“Where?”
“Where do you s’pose? Home.”
“What’s doin’ there?”
“N-nothing.”
“Whatta you going to do Christmas Eve? Sit in your two-by-four and twiddle your thumbs?”
Immediate sobs rose in her throat. “Lord!” she said, “I dun’no’! I dun’no’!”
He set up the jangling again. “It’s Christmas Eve, Marj.”
“That’s right, rub it in,” and looked away from him.
“Come, Marj, don’t leave me high and dry like this. Come, I’ll blow you to a little supper, kiddo. I got a couple of meal tickets coming to me down at Harry’s on some ivories I threw last night.”
“Dice! And after the line of talk you just tried to make me swallow. Did I believe it? I did not!”
“No stakes, Marj. Just for a couple of meal tickets we tossed. Come, girl, you ’ain’t been down to Harry’s for months; you won’t get your halo mussed from one time. It’s Christmas Eve, Marj.”
“I heard you the first time.”
“If I got to go it alone to-night, Marj, it’ll be the wettest Christmas I ever spent, it will. I’ll pickle this Christmas Eve like it was never pickled before, I will.”
“Aren’t you no man at all, threatening like that? Just no man at all?”
“I tell you if I got to go it alone to-night, I won’t be. I’m crazy enough to tear things wide open.”
“A line of talk like that will send me home quicker than anything, if you want to know it.” She turned her face away and toward the dark aisle of the side street.
“I didn’t mean it, Marj.”
“I hate whining.”
“Don’t go, girl. Don’t. Don’t give me the horrors and leave me alone to-night, Marj.”
She moved slowly into the gloom of the cross-town street. Solemn rows of blank-faced houses flanked it. Wind slewed as through a canon, whistling in high pitch.
“Gee!”
“Fine little joy lane for your Christmas Eve, eh? Don’t go, Marj. Have a heart and be a sport. Let me blow you to a supper down at Harry’s for old times’ sake. Didn’t you promise my old woman to keep an eye on me? Didn’t you? For old times’ sake, Marj. It’s Christmas.”
She stood shivering and gazing down into the black throat of the street.
“It’ll be a merry evening in that two-by-four of yours, won’t it? Look at it down there. Cheerful, ain’t it?”

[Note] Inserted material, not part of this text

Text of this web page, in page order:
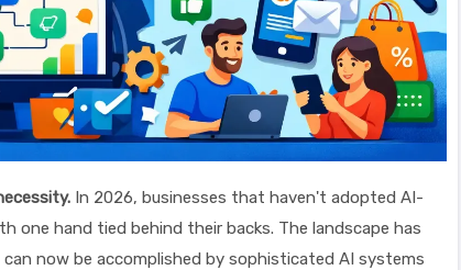
In 2026, businesses that haven't adopted AI-
one hand tied behind their backs. The landscape has
now be accomplished by sophisticated AI systems

Tears formed in a glaze over her eyes.
“Be a sport, Marj.”
“All right—Blink!”
* * * * *
At the family entrance to Harry’s place, and just around the corner from the main entrance of knee-high swinging doors and a broadside of frosted plate-glass front, a bead of gas burned sullenly through a red globe, winking, so to speak, at all who would enter there under cover of its murk.
Women with faces the fatty white of jade, and lips that might have kissed blood, slipped from the dark tide of the side street into the entrance. Furtive couples rose out of the night: the men, lean as laths, collars turned up and caps drawn down; girls, some with red lights and some with no lights in their eyes, and most of them with too red lips of too few curves, and all of them with chalk-colored powder laid on over the golden pollen of youth.